Portée et limite d’un nouvel accord commercial XXL

La Chine va-t-elle conquérir la zone Asie-Pacifique avec le RCEP ?

Juan Chingo

La Chine va-t-elle conquérir la zone Asie-Pacifique avec le RCEP ?

Juan Chingo

La Chine et quatorze autres pays viennent de signer le Partenariat économique régional global, le plus grand accord commercial au monde. Retour à une mondialisation en crise, comme le soulignent certains médias, ou accord plus modeste ? Possibilité pour la Chine de conquérir la zone Asie-Pacifique, ou signe avant-coureurs de conflits plus importants dans un futur plus ou moins proche ?

Selon la grande majorité de la presse mondiale, le Partenariat économique régional global (ou RCEP, en anglais), qui couvrira 30 % du PIB et de la population mondiale, est une percée pour Pékin, qui a réussi à se positionner au centre des réseaux de commerce et d’investissement de la région, dépassant les États-Unis en tant que première puissance dans la diplomatie économique de la zone Asie-Pacifique.

En outre, l’accord serait un fort coup de pouce à la mondialisation en crise après les années Trump. Comme le dit Keisuke Hanyuda, PDG de Owls Consulting Group Inc, ancien haut-fonctionnaire japonais du ministère du Commerce, impliqué dans les négociations de libre-échange, « le RCEP crée une dynamique en faveur du libre-échange et envoie le message que le monde revient à la mondialisation, loin du protectionnisme de Trump ».

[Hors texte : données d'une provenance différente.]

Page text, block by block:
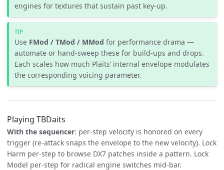
engines for textures that sustain past key-up.
Use FMod / TMod / MMod for performance drama —
automate or hand-sweep these for build-ups and drops.
Each scales how much Plaits’ internal envelope modulates
the corresponding voicing parameter.
Playing TBDaits
With the sequencer: per-step velocity is honored on every
trigger (re-attack snaps the envelope to the new velocity). Lock
Harm per-step to browse DX7 patches inside a pattern. Lock
Model per-step for radical engine switches mid-bar.
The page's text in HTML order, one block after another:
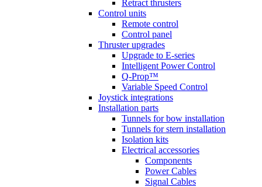
Retract thrusters
Control units
Remote control
Control panel
Thruster upgrades
Upgrade to E-series
Intelligent Power Control
Q-Prop™
Variable Speed Control
Joystick integrations
Installation parts
Tunnels for bow installation
Tunnels for stern installation
Isolation kits
Electrical accessories
Components
Power Cables
Signal Cables
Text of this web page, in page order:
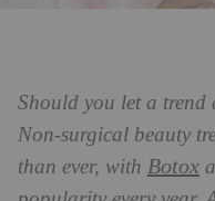
Should you let a trend
Non-surgical beauty
than ever, with Botox
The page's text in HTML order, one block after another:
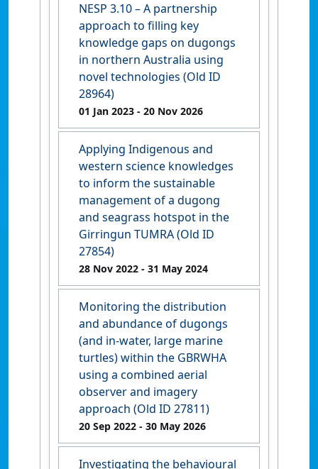
NESP 3.10 – A partnership
approach to filling key
knowledge gaps on dugongs
in northern Australia using
novel technologies (Old ID
28964)
01 Jan 2023 - 20 Nov 2026
Applying Indigenous and
western science knowledges
to inform the sustainable
management of a dugong
and seagrass hotspot in the
Girringun TUMRA (Old ID
27854)
28 Nov 2022 - 31 May 2024
Monitoring the distribution
and abundance of dugongs
(and in-water, large marine
turtles) within the GBRWHA
using a combined aerial
observer and imagery
approach (Old ID 27811)
20 Sep 2022 - 30 May 2026
Investigating the behavioural
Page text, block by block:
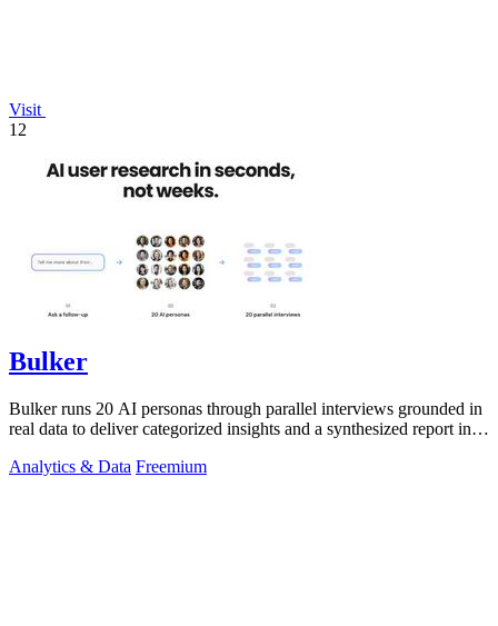
Visit
12
Bulker
Bulker runs 20 AI personas through parallel interviews grounded in
real data to deliver categorized insights and a synthesized report in
Analytics & Data Freemium
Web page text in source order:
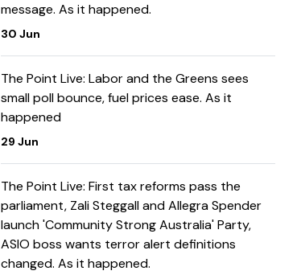
message. As it happened.
30 Jun
The Point Live: Labor and the Greens sees
small poll bounce, fuel prices ease. As it
happened
29 Jun
The Point Live: First tax reforms pass the
parliament, Zali Steggall and Allegra Spender
launch 'Community Strong Australia' Party,
ASIO boss wants terror alert definitions
changed. As it happened.
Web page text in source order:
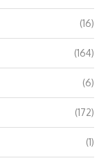
(16)
(164)
(6)
(172)
(1)
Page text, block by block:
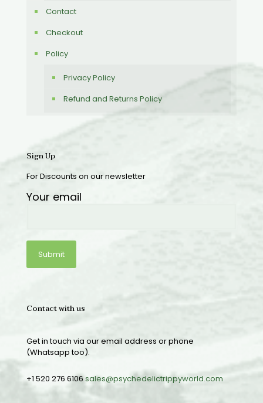
Contact
Checkout
Policy
Privacy Policy
Refund and Returns Policy
Sign Up
For Discounts on our newsletter
Your email
Contact with us
Get in touch via our email address or phone
(Whatsapp too).
+1 520 276 6106sales@psychedelictrippyworld.com
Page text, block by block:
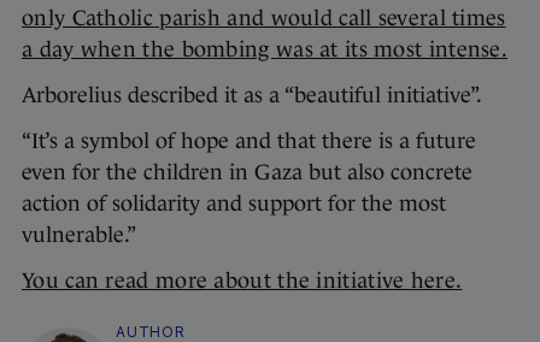
only Catholic parish and would call several times
a day when the bombing was at its most intense.
Arborelius described it as a “beautiful initiative”.
“It’s a symbol of hope and that there is a future
even for the children in Gaza but also concrete
action of solidarity and support for the most
vulnerable.”
You can read more about the initiative here.
AUTHOR
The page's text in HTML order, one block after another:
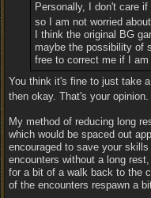
Personally, I don't care
so I am not worried
I think the original BG
maybe the possibility of
free to correct me if I am
You think it's fine to just take
then okay. That's your opinion.
My method of reducing long
which would be spaced out
encouraged to save your
encounters without a long
for a bit of a walk back to the
of the encounters respawn a
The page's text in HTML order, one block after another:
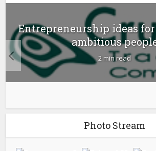
Entrepreneurship ideas
ambitious
2 min read
Photo Stream
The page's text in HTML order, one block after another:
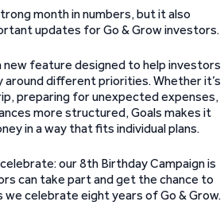
month in numbers, but it also
updates for Go & Grow investors.
new feature designed to help investors
around different priorities. Whether it’s
preparing for unexpected expenses,
more structured, Goals makes it
in a way that fits individual plans.
our 8th Birthday Campaign is
can take part and get the chance to
we celebrate eight years of Go & Grow.
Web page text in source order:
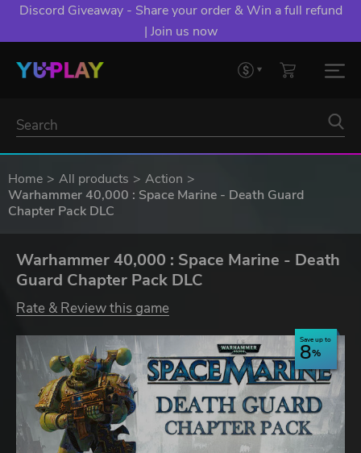
Discord Giveaway - Share your order & Win a full refund
| Join us now
Home All products
Action
Warhammer 40,000 : Space Marine - Death Guard
Chapter Pack DLC
Warhammer 40,000 : Space Marine - Death
Guard Chapter Pack DLC
Rate & Review this game
Save up to
8
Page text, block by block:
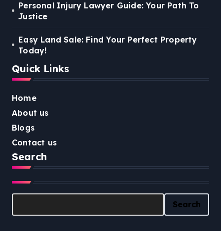
Personal Injury Lawyer Guide: Your Path To
Justice
Easy Land Sale: Find Your Perfect Property
Today!
Quick Links
Home
About us
Blogs
Contact us
Search
Search
Search
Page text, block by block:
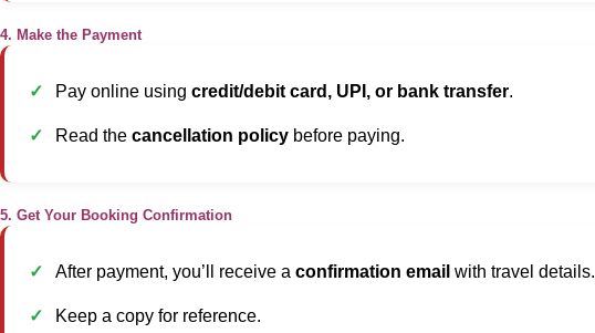
4. Make the Payment
Pay online using credit/debit card, UPI, or bank transfer.
Read the cancellation policy before paying.
5. Get Your Booking Confirmation
After payment, you’ll receive a confirmation email with travel details.
Keep a copy for reference.
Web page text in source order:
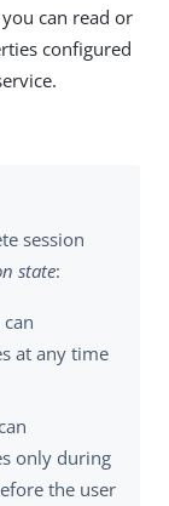
can read or
configured
session
state:
at any time
only during
the user
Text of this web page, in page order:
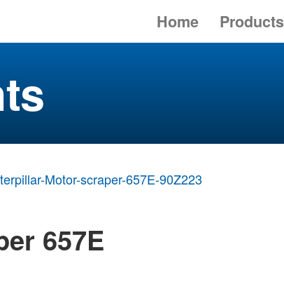
Home Products
Motor-scraper-657E-90Z223
657E
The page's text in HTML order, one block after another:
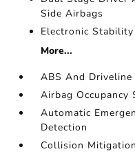
Side Airbags
Electronic
More...
ABS And
Airbag Occupancy
Automatic
Detection
Collision
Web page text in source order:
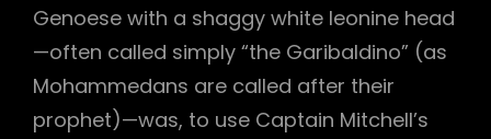
Genoese with a shaggy white leonine head
—often called simply “the Garibaldino” (as
Mohammedans are called after their
prophet)—was, to use Captain Mitchell’s
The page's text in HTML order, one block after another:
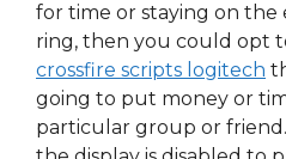
for time or staying on the
ring, then you could opt
crossfire scripts logitech
going to put money or
particular group or
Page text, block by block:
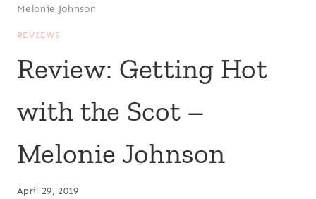
Melonie Johnson
REVIEWS
Review: Getting Hot
with the Scot –
Melonie Johnson
April 29, 2019
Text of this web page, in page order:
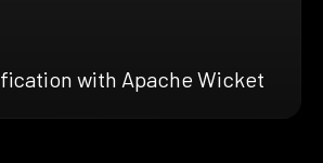
with Apache Wicket
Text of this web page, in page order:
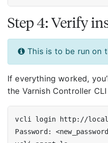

Sur la même longueur d’onde, les médias chinois n’ont pas pris de retard et ont décrit la signature du RCEP comme un succès du multilatéralisme, une antithèse des mesures protectionnistes prises par les États-Unis sous Trump contre la République populaire. Pour sa part, profitant de l’occasion, le président chinois Xi Jinping a déclaré vendredi dernier lors du sommet virtuel de l’APEC qu’il était ouvert à l’adhésion au pacte commercial du Partenariat Trans-Pacifique (TPP en anglais).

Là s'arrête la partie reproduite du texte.